Principle 4: Include Error Details in Results

def safe_tool_wrapper(func):
    """Wrap tool functions with consistent error handling"""
    def wrapper(*args, **kwargs):
        try:
            result = func(*args, **kwargs)
            return {"success": True, "data": result}
        except ValueError as e:
            return {"success": False, "error": "invalid_input", "message": str(e)}
        except PermissionError as e:
            return {"success": False, "error": "permission_denied", "message": str(e)}
        except Exception as e:
            return {"success": False, "error": "unexpected", "message": str(e)}
    return wrapper

@safe_tool_wrapper
def create_order(product_id: int, quantity: int, user_id: int) -> dict:
    ...

Production Middleware

Putting it all together — a middleware class that wraps tool execution with the safeguards you need in production:

import time
import asyncio

class ToolCallMiddleware:
    def __init__(self, tools: dict, max_iterations: int = 10):
        self.tools = tools
        self.max_iterations = max_iterations
        self.call_log = []

    async def execute(self, tool_name: str, args: dict, timeout: int = 30) -> dict:
        start_time = time.time()

        # 1. Tool existence check
        if tool_name not in self.tools:
            return {"error": f"Unknown tool: {tool_name}"}

        # 2. Input validation
        try:
            validated_args = self._validate_args(tool_name, args)
        except ValueError as e:
            return {"error": f"Invalid arguments: {str(e)}"}

        # 3. Execute with timeout
        try:
            result = await asyncio.wait_for(
                asyncio.to_thread(self.tools[tool_name], **validated_args),
                timeout=timeout
            )
        except asyncio.TimeoutError:
            result = {"error": f"Timed out after {timeout}s"}
        except Exception as e:
            result = {"error": str(e)}

        # 4. Log every call
        elapsed = time.time() - start_time
        self.call_log.append({
            "tool": tool_name,
            "args": args,
            "elapsed_ms": round(elapsed * 1000),
            "success": "error" not in result,
            "timestamp": time.time()
        })

        return result

Wrapping Up

Tool calling is what makes LLMs genuinely useful as agents. The basic implementation isn't complicated — but building tool calling that holds up in production is a game of details.

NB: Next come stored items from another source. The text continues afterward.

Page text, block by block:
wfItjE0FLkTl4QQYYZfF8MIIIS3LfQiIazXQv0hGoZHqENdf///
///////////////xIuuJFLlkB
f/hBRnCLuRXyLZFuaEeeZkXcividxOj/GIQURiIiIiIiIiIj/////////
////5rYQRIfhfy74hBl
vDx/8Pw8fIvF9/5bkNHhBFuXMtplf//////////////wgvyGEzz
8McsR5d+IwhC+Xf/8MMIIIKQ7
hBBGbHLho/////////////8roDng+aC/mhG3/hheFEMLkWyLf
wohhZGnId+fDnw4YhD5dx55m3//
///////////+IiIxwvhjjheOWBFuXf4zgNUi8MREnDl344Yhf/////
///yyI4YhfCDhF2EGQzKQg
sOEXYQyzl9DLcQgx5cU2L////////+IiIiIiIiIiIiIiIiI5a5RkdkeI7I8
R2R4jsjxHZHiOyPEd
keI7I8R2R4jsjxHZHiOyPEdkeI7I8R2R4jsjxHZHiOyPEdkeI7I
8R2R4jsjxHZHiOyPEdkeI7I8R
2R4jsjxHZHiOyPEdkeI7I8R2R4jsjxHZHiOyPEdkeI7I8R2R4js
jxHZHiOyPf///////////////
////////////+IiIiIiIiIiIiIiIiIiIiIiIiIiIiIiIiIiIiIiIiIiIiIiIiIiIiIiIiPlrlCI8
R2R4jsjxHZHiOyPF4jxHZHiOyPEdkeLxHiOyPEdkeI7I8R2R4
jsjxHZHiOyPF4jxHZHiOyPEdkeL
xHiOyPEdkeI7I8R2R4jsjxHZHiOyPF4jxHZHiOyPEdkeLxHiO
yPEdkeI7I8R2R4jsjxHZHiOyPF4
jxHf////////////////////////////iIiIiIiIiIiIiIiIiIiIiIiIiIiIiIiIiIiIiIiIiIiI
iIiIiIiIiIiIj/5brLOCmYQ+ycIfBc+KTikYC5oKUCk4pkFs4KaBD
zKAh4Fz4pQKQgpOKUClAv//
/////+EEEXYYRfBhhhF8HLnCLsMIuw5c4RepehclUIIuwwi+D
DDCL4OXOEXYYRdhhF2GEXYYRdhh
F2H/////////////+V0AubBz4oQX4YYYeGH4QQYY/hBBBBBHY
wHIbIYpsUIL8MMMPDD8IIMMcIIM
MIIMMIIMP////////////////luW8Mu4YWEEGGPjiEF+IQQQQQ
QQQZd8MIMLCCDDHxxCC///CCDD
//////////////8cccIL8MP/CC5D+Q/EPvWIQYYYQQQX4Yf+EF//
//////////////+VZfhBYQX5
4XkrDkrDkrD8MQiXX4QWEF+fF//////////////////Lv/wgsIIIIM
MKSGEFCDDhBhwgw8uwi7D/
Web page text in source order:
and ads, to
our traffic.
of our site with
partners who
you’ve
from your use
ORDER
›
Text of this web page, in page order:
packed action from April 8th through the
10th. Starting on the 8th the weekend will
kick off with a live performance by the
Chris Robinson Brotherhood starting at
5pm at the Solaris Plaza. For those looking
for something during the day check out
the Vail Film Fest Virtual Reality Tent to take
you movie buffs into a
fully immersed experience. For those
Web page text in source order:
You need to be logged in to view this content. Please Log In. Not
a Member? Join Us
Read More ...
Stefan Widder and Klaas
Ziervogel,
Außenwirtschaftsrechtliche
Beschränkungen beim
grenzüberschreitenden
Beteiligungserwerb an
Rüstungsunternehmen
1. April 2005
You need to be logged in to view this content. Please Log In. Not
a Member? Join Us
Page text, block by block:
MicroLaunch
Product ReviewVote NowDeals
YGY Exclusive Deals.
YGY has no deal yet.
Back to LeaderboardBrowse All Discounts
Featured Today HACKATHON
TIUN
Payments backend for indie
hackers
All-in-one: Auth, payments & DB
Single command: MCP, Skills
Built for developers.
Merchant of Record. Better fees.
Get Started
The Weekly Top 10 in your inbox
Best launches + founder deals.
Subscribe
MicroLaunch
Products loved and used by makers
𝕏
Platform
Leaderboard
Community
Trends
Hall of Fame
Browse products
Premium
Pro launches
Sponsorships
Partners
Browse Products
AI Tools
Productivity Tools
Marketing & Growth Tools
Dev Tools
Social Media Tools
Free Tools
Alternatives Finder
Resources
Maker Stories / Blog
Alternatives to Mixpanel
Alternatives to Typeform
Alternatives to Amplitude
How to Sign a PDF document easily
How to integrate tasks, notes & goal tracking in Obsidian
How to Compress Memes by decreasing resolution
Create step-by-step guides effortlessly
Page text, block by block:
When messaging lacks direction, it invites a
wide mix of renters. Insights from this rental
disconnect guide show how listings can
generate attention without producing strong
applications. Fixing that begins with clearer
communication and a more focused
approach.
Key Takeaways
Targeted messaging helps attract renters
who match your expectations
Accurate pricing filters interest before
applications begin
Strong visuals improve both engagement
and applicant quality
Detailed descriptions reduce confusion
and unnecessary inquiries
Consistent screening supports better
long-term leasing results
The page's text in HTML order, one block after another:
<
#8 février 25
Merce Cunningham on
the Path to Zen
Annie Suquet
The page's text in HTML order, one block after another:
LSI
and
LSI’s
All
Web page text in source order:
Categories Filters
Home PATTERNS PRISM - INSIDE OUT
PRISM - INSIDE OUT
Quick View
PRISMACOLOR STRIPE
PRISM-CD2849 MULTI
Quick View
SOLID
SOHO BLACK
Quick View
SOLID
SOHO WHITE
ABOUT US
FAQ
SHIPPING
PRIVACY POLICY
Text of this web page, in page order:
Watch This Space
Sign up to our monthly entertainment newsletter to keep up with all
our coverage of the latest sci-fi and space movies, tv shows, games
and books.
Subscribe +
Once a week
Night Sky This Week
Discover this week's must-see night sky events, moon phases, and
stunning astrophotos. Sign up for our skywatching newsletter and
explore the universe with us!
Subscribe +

Three things matter most: clear tool descriptions, graceful error handling, and loop prevention. Get these right and you'll avoid the majority of the problems that sink tool-enabled agents.

This series covered agent design patterns (Post 5), MCP (Post 6), multi-agent systems (Post 7), and tool calling (Post 8). Now go build something — implementation teaches faster than theory.